■ **WORK ORDER**: The entries below are to be written out exactly, with no images included.

Start of RECORDS FOR THIS EXERCISE

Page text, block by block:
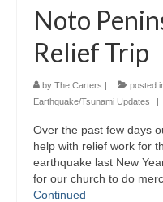
Noto
Relief Trip
by The Carters | posted
Earthquake/Tsunami Updates
|
Over the past few days
help with relief work for
earthquake last New
for our church to do
Continued
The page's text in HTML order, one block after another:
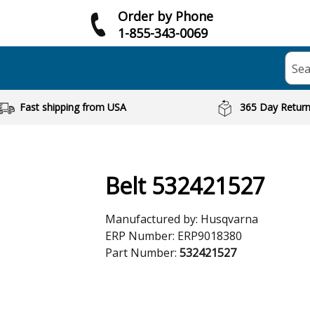
Order by Phone
1-855-343-0069
Fast shipping from USA 365 Day
Belt 532421527
Manufactured by: Husqvarna
ERP Number: ERP9018380
Part Number: 532421527
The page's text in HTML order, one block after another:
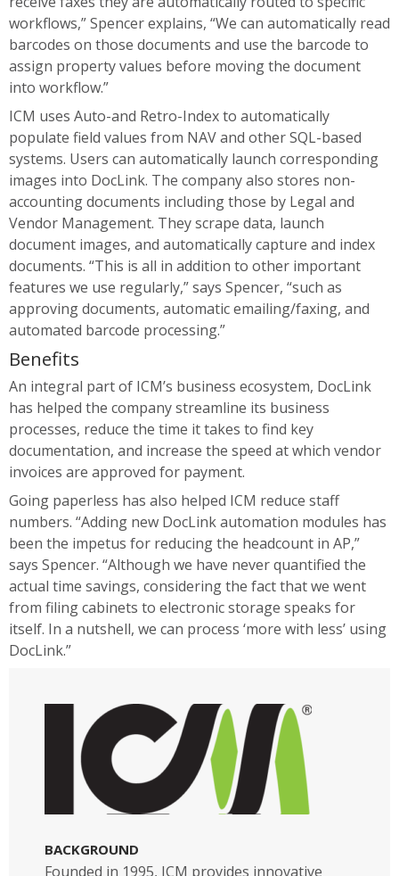
workflows,” Spencer explains, “We can automatically read
barcodes on those documents and use the barcode to
assign property values before moving the document
into workflow.”
ICM uses Auto-and Retro-Index to automatically
populate field values from NAV and other SQL-based
systems. Users can automatically launch corresponding
images into DocLink. The company also stores non-
accounting documents including those by Legal and
Vendor Management. They scrape data, launch
document images, and automatically capture and index
documents. “This is all in addition to other important
features we use regularly,” says Spencer, “such as
approving documents, automatic emailing/faxing, and
automated barcode processing.”
Benefits
An integral part of ICM’s business ecosystem, DocLink
has helped the company streamline its business
processes, reduce the time it takes to find key
documentation, and increase the speed at which vendor
invoices are approved for payment.
Going paperless has also helped ICM reduce staff
numbers. “Adding new DocLink automation modules has
been the impetus for reducing the headcount in AP,”
says Spencer. “Although we have never quantified the
actual time savings, considering the fact that we went
from filing cabinets to electronic storage speaks for
itself. In a nutshell, we can process ‘more with less’ using
DocLink.”
BACKGROUND
Founded in 1995, ICM provides innovative
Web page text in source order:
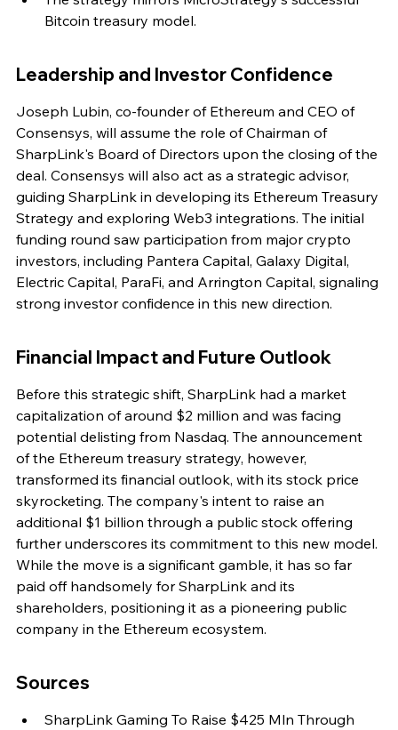
Bitcoin treasury model.
Leadership and Investor Confidence
Joseph Lubin, co-founder of Ethereum and CEO of
Consensys, will assume the role of Chairman of
SharpLink's Board of Directors upon the closing of the
deal. Consensys will also act as a strategic advisor,
guiding SharpLink in developing its Ethereum Treasury
Strategy and exploring Web3 integrations. The initial
funding round saw participation from major crypto
investors, including Pantera Capital, Galaxy Digital,
Electric Capital, ParaFi, and Arrington Capital, signaling
strong investor confidence in this new direction.
Financial Impact and Future Outlook
Before this strategic shift, SharpLink had a market
capitalization of around $2 million and was facing
potential delisting from Nasdaq. The announcement
of the Ethereum treasury strategy, however,
transformed its financial outlook, with its stock price
skyrocketing. The company's intent to raise an
additional $1 billion through a public stock offering
further underscores its commitment to this new model.
While the move is a significant gamble, it has so far
paid off handsomely for SharpLink and its
shareholders, positioning it as a pioneering public
company in the Ethereum ecosystem.
Sources
SharpLink Gaming To Raise $425 Mln Through
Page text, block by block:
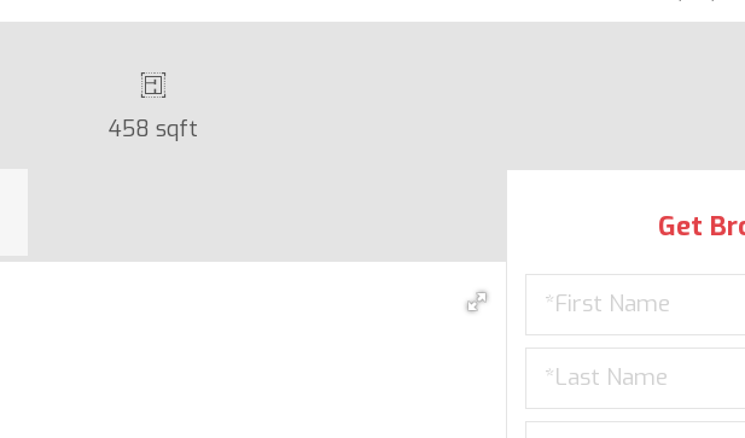
458 sqft
Get
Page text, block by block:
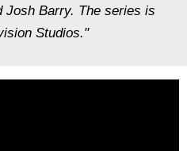
Josh Barry. The series is
Studios."
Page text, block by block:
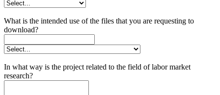
What is the intended use of the files that you are requesting to
download?
In what way is the project related to the field of labor market
research?
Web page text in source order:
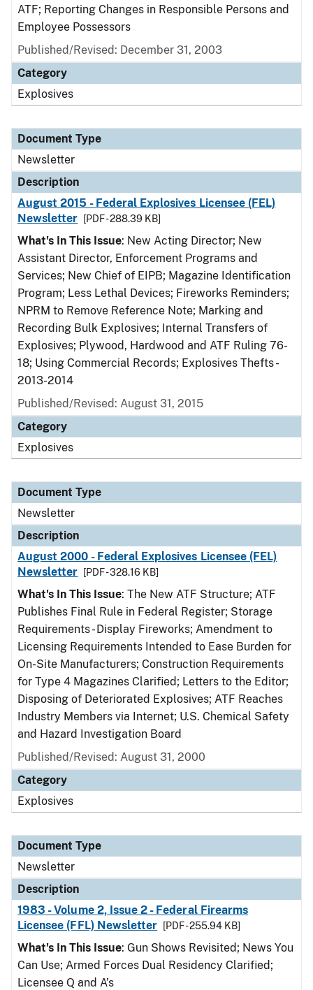
ATF; Reporting Changes in Responsible Persons and
Employee Possessors
Published/Revised: December 31, 2003
Category
Explosives
Document Type
Newsletter
Description
August 2015 - Federal Explosives Licensee (FEL)
Newsletter
[PDF - 288.39 KB]
What's In This Issue: New Acting Director; New
Assistant Director, Enforcement Programs and
Services; New Chief of EIPB; Magazine Identification
Program; Less Lethal Devices; Fireworks Reminders;
NPRM to Remove Reference Note; Marking and
Recording Bulk Explosives; Internal Transfers of
Explosives; Plywood, Hardwood and ATF Ruling 76-
18; Using Commercial Records; Explosives Thefts -
2013-2014
Published/Revised: August 31, 2015
Category
Explosives
Document Type
Newsletter
Description
August 2000 - Federal Explosives Licensee (FEL)
Newsletter
[PDF - 328.16 KB]
What's In This Issue: The New ATF Structure; ATF
Publishes Final Rule in Federal Register; Storage
Requirements - Display Fireworks; Amendment to
Licensing Requirements Intended to Ease Burden for
On-Site Manufacturers; Construction Requirements
for Type 4 Magazines Clarified; Letters to the Editor;
Disposing of Deteriorated Explosives; ATF Reaches
Industry Members via Internet; U.S. Chemical Safety
and Hazard Investigation Board
Published/Revised: August 31, 2000
Category
Explosives
Document Type
Newsletter
Description
1983 - Volume 2, Issue 2 - Federal Firearms
Licensee (FFL) Newsletter
[PDF - 255.94 KB]
What's In This Issue: Gun Shows Revisited; News You
Can Use; Armed Forces Dual Residency Clarified;
Licensee Q and A’s
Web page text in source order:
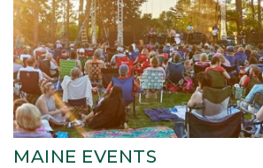
MAINE EVENTS
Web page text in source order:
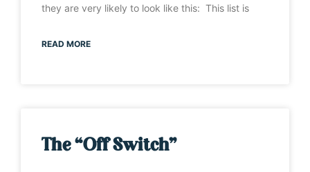
they are very likely to look like this: This list is
READ MORE
The “Off Switch”
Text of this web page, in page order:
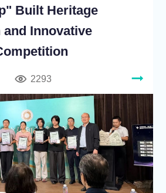
Built Heritage
Innovative
2293

End of RECORDS FOR THIS EXERCISE

■ **ANSWER SECTION**:
Page text, block by block:
Noto
Relief Trip
by The Carters | posted
Earthquake/Tsunami Updates
|
Over the past few days
help with relief work for
earthquake last New
for our church to do
Continued
The page's text in HTML order, one block after another:
Order by Phone
1-855-343-0069
Fast shipping from USA 365 Day
Belt 532421527
Manufactured by: Husqvarna
ERP Number: ERP9018380
Part Number: 532421527
The page's text in HTML order, one block after another:
workflows,” Spencer explains, “We can automatically read
barcodes on those documents and use the barcode to
assign property values before moving the document
into workflow.”
ICM uses Auto-and Retro-Index to automatically
populate field values from NAV and other SQL-based
systems. Users can automatically launch corresponding
images into DocLink. The company also stores non-
accounting documents including those by Legal and
Vendor Management. They scrape data, launch
document images, and automatically capture and index
documents. “This is all in addition to other important
features we use regularly,” says Spencer, “such as
approving documents, automatic emailing/faxing, and
automated barcode processing.”
Benefits
An integral part of ICM’s business ecosystem, DocLink
has helped the company streamline its business
processes, reduce the time it takes to find key
documentation, and increase the speed at which vendor
invoices are approved for payment.
Going paperless has also helped ICM reduce staff
numbers. “Adding new DocLink automation modules has
been the impetus for reducing the headcount in AP,”
says Spencer. “Although we have never quantified the
actual time savings, considering the fact that we went
from filing cabinets to electronic storage speaks for
itself. In a nutshell, we can process ‘more with less’ using
DocLink.”
BACKGROUND
Founded in 1995, ICM provides innovative
Web page text in source order:
Bitcoin treasury model.
Leadership and Investor Confidence
Joseph Lubin, co-founder of Ethereum and CEO of
Consensys, will assume the role of Chairman of
SharpLink's Board of Directors upon the closing of the
deal. Consensys will also act as a strategic advisor,
guiding SharpLink in developing its Ethereum Treasury
Strategy and exploring Web3 integrations. The initial
funding round saw participation from major crypto
investors, including Pantera Capital, Galaxy Digital,
Electric Capital, ParaFi, and Arrington Capital, signaling
strong investor confidence in this new direction.
Financial Impact and Future Outlook
Before this strategic shift, SharpLink had a market
capitalization of around $2 million and was facing
potential delisting from Nasdaq. The announcement
of the Ethereum treasury strategy, however,
transformed its financial outlook, with its stock price
skyrocketing. The company's intent to raise an
additional $1 billion through a public stock offering
further underscores its commitment to this new model.
While the move is a significant gamble, it has so far
paid off handsomely for SharpLink and its
shareholders, positioning it as a pioneering public
company in the Ethereum ecosystem.
Sources
SharpLink Gaming To Raise $425 Mln Through
Page text, block by block:
458 sqft
Get
Page text, block by block:
Josh Barry. The series is
Studios."
Page text, block by block:
What is the intended use of the files that you are requesting to
download?
In what way is the project related to the field of labor market
research?
Web page text in source order:
ATF; Reporting Changes in Responsible Persons and
Employee Possessors
Published/Revised: December 31, 2003
Category
Explosives
Document Type
Newsletter
Description
August 2015 - Federal Explosives Licensee (FEL)
Newsletter
[PDF - 288.39 KB]
What's In This Issue: New Acting Director; New
Assistant Director, Enforcement Programs and
Services; New Chief of EIPB; Magazine Identification
Program; Less Lethal Devices; Fireworks Reminders;
NPRM to Remove Reference Note; Marking and
Recording Bulk Explosives; Internal Transfers of
Explosives; Plywood, Hardwood and ATF Ruling 76-
18; Using Commercial Records; Explosives Thefts -
2013-2014
Published/Revised: August 31, 2015
Category
Explosives
Document Type
Newsletter
Description
August 2000 - Federal Explosives Licensee (FEL)
Newsletter
[PDF - 328.16 KB]
What's In This Issue: The New ATF Structure; ATF
Publishes Final Rule in Federal Register; Storage
Requirements - Display Fireworks; Amendment to
Licensing Requirements Intended to Ease Burden for
On-Site Manufacturers; Construction Requirements
for Type 4 Magazines Clarified; Letters to the Editor;
Disposing of Deteriorated Explosives; ATF Reaches
Industry Members via Internet; U.S. Chemical Safety
and Hazard Investigation Board
Published/Revised: August 31, 2000
Category
Explosives
Document Type
Newsletter
Description
1983 - Volume 2, Issue 2 - Federal Firearms
Licensee (FFL) Newsletter
[PDF - 255.94 KB]
What's In This Issue: Gun Shows Revisited; News You
Can Use; Armed Forces Dual Residency Clarified;
Licensee Q and A’s
Web page text in source order:
MAINE EVENTS
Web page text in source order:
they are very likely to look like this: This list is
READ MORE
The “Off Switch”
Text of this web page, in page order:
Built Heritage
Innovative
2293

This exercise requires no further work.